▸ **Stored dataset items**:

((

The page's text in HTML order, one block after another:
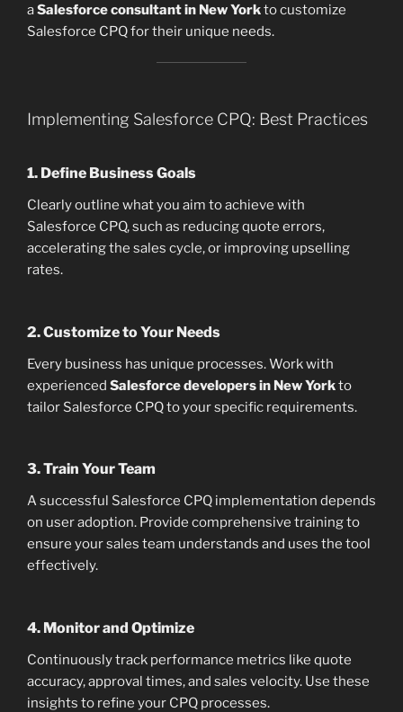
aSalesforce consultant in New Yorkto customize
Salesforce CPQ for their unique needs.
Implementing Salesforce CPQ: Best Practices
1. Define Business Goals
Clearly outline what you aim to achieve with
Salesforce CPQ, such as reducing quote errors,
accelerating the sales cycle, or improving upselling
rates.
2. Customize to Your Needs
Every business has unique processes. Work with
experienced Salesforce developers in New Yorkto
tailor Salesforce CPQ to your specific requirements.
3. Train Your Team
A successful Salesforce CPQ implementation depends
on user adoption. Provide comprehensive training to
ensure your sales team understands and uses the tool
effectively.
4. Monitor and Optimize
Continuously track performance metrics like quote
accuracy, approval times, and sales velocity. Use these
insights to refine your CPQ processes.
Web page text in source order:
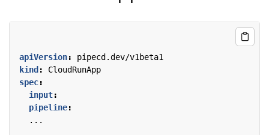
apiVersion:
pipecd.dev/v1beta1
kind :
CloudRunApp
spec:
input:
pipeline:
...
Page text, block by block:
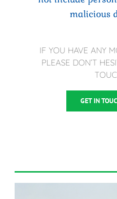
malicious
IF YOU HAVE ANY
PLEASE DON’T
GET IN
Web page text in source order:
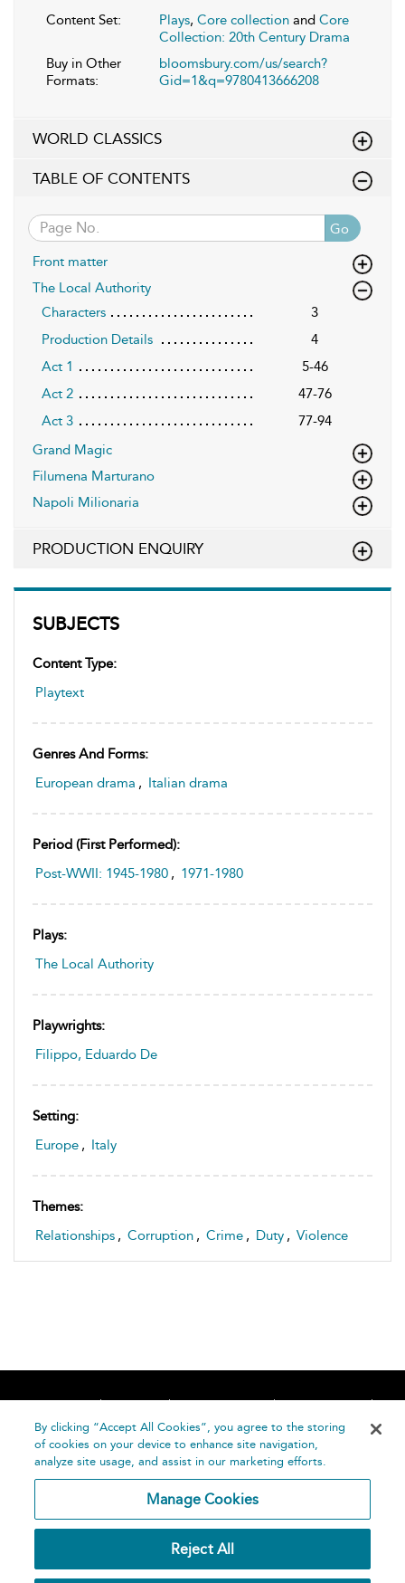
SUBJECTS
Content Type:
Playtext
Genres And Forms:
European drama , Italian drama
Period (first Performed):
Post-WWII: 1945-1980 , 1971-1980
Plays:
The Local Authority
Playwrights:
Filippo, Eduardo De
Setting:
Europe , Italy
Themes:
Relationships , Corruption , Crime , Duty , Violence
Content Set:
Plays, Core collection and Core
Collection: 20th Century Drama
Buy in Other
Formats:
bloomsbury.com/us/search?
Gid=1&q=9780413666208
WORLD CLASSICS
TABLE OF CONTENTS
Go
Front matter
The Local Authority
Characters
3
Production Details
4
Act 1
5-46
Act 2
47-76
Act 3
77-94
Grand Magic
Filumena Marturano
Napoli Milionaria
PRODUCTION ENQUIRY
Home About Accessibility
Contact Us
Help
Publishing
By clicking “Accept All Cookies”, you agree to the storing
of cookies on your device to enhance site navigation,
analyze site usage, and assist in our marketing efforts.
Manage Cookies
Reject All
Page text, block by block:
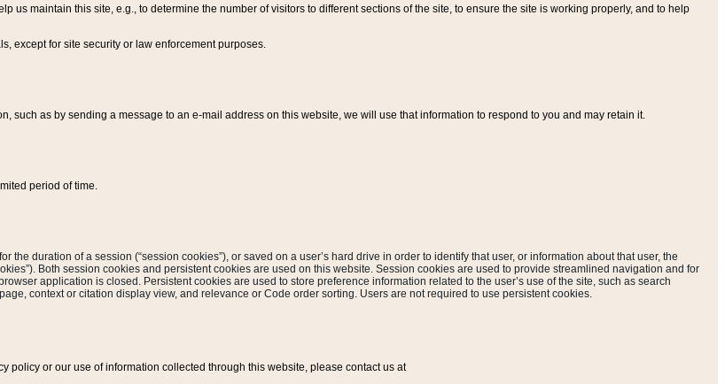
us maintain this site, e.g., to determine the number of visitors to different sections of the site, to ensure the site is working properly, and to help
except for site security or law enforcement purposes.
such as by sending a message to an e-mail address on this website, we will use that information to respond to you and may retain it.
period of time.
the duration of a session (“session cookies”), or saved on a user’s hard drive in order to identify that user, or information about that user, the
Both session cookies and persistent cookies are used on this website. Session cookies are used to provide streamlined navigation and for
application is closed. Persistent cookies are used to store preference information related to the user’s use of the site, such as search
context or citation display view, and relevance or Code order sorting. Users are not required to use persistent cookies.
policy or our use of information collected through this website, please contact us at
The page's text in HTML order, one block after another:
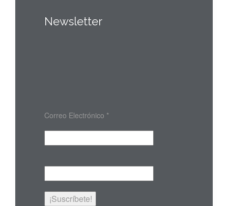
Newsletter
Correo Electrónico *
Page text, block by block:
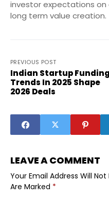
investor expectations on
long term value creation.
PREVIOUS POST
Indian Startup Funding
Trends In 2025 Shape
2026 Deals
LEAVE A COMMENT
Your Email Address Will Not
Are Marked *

))

Check each line above for "Yorkto" and give the number of lines that match, nothing more.

▸ **Written reply**: 2